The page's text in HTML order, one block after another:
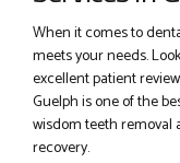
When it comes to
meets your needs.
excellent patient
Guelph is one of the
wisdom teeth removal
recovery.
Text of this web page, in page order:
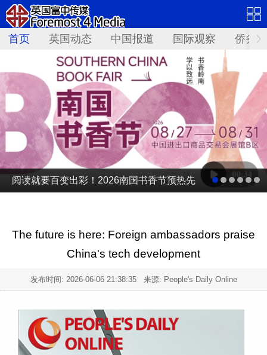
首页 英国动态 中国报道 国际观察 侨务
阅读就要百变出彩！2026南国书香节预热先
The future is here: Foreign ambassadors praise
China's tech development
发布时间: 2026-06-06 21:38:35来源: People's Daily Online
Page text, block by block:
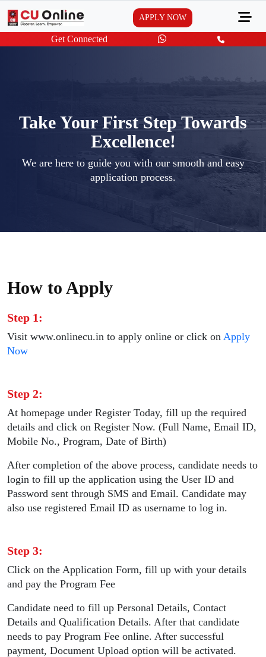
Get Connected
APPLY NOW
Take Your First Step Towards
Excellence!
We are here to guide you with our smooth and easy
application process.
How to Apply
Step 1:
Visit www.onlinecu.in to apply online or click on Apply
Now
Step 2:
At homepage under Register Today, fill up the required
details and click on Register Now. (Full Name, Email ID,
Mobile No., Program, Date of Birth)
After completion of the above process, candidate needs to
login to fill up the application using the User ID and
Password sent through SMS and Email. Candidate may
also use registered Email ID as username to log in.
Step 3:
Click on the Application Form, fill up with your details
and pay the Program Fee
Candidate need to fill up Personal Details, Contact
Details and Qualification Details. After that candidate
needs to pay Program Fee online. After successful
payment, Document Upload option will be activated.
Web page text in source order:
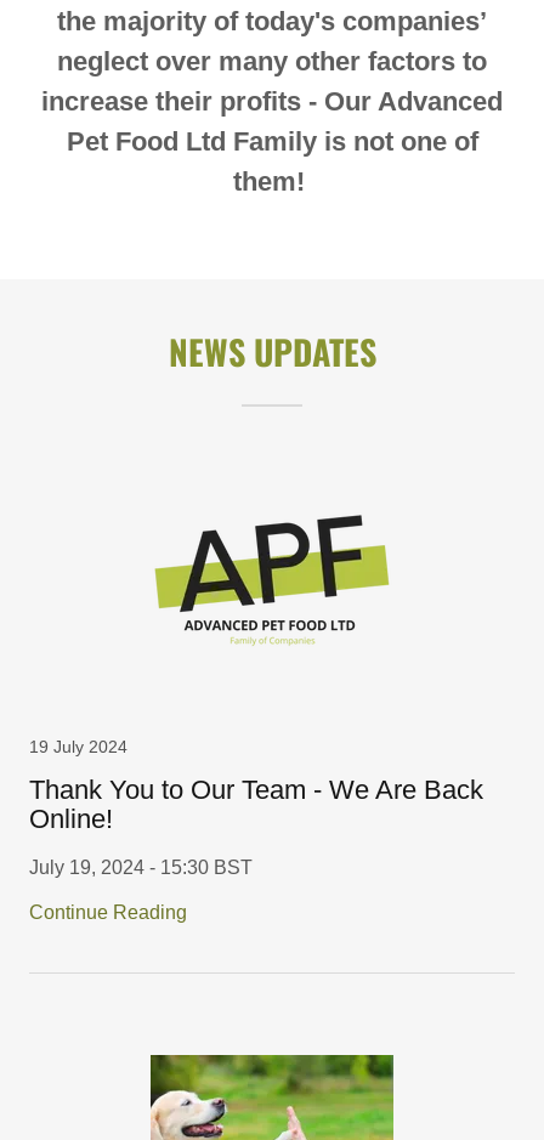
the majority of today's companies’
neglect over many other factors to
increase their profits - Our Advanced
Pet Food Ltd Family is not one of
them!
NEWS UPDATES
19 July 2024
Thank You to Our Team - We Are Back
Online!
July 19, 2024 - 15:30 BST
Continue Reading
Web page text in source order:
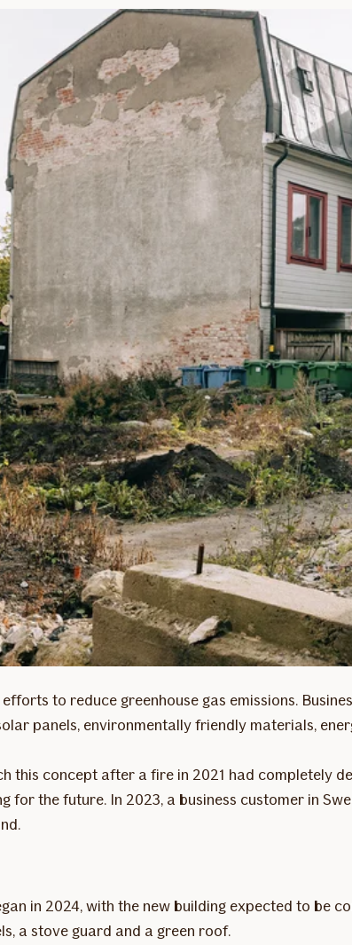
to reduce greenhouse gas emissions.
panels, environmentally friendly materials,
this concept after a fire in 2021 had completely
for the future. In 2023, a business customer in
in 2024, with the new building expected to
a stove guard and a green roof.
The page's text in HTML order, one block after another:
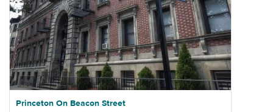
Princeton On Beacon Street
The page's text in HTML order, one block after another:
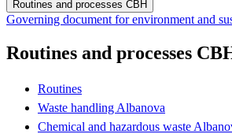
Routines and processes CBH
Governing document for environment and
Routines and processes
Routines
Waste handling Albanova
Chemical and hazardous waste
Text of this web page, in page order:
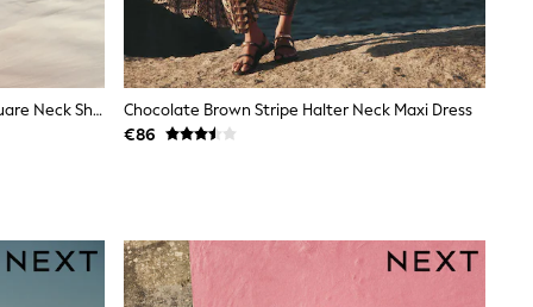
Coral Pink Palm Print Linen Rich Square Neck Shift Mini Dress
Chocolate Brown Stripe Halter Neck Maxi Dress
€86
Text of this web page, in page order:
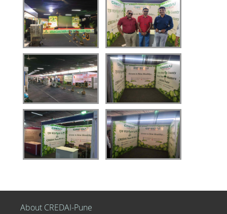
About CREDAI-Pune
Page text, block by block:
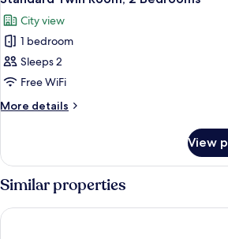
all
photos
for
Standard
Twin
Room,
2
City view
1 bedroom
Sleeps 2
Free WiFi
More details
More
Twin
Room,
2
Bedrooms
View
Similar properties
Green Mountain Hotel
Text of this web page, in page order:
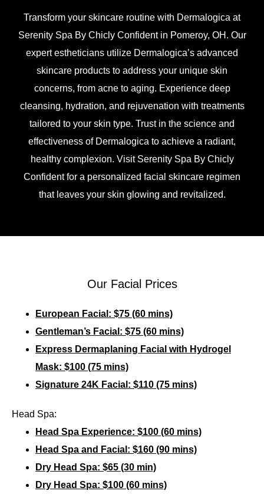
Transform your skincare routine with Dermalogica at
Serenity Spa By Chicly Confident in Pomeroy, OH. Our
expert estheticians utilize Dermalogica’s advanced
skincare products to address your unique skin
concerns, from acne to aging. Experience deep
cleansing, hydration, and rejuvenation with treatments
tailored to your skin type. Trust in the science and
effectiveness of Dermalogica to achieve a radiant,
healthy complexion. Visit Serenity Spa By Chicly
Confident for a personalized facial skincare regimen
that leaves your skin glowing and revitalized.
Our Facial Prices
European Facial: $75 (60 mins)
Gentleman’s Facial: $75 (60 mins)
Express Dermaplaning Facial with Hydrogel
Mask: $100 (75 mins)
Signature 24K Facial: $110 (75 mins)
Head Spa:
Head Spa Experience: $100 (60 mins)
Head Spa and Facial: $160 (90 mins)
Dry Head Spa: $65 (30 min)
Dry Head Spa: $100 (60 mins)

^^^^

-- Task prompt --
Copy the records exactly. Skip any pictures.

-- Solved exercise --
The page's text in HTML order, one block after another:
When it comes to
meets your needs.
excellent patient
Guelph is one of the
wisdom teeth removal
recovery.
Text of this web page, in page order:
首页 英国动态 中国报道 国际观察 侨务
阅读就要百变出彩！2026南国书香节预热先
The future is here: Foreign ambassadors praise
China's tech development
发布时间: 2026-06-06 21:38:35来源: People's Daily Online
Page text, block by block:
Get Connected
APPLY NOW
Take Your First Step Towards
Excellence!
We are here to guide you with our smooth and easy
application process.
How to Apply
Step 1:
Visit www.onlinecu.in to apply online or click on Apply
Now
Step 2:
At homepage under Register Today, fill up the required
details and click on Register Now. (Full Name, Email ID,
Mobile No., Program, Date of Birth)
After completion of the above process, candidate needs to
login to fill up the application using the User ID and
Password sent through SMS and Email. Candidate may
also use registered Email ID as username to log in.
Step 3:
Click on the Application Form, fill up with your details
and pay the Program Fee
Candidate need to fill up Personal Details, Contact
Details and Qualification Details. After that candidate
needs to pay Program Fee online. After successful
payment, Document Upload option will be activated.
Web page text in source order:
the majority of today's companies’
neglect over many other factors to
increase their profits - Our Advanced
Pet Food Ltd Family is not one of
them!
NEWS UPDATES
19 July 2024
Thank You to Our Team - We Are Back
Online!
July 19, 2024 - 15:30 BST
Continue Reading
Web page text in source order:
to reduce greenhouse gas emissions.
panels, environmentally friendly materials,
this concept after a fire in 2021 had completely
for the future. In 2023, a business customer in
in 2024, with the new building expected to
a stove guard and a green roof.
The page's text in HTML order, one block after another:
Princeton On Beacon Street
The page's text in HTML order, one block after another:
Routines and processes CBH
Governing document for environment and
Routines and processes
Routines
Waste handling Albanova
Chemical and hazardous waste
Text of this web page, in page order:
Coral Pink Palm Print Linen Rich Square Neck Shift Mini Dress
Chocolate Brown Stripe Halter Neck Maxi Dress
€86
Text of this web page, in page order:
About CREDAI-Pune
Page text, block by block:
all
photos
for
Standard
Twin
Room,
2
City view
1 bedroom
Sleeps 2
Free WiFi
More details
More
Twin
Room,
2
Bedrooms
View
Similar properties
Green Mountain Hotel
Text of this web page, in page order:
Transform your skincare routine with Dermalogica at
Serenity Spa By Chicly Confident in Pomeroy, OH. Our
expert estheticians utilize Dermalogica’s advanced
skincare products to address your unique skin
concerns, from acne to aging. Experience deep
cleansing, hydration, and rejuvenation with treatments
tailored to your skin type. Trust in the science and
effectiveness of Dermalogica to achieve a radiant,
healthy complexion. Visit Serenity Spa By Chicly
Confident for a personalized facial skincare regimen
that leaves your skin glowing and revitalized.
Our Facial Prices
European Facial: $75 (60 mins)
Gentleman’s Facial: $75 (60 mins)
Express Dermaplaning Facial with Hydrogel
Mask: $100 (75 mins)
Signature 24K Facial: $110 (75 mins)
Head Spa:
Head Spa Experience: $100 (60 mins)
Head Spa and Facial: $160 (90 mins)
Dry Head Spa: $65 (30 min)
Dry Head Spa: $100 (60 mins)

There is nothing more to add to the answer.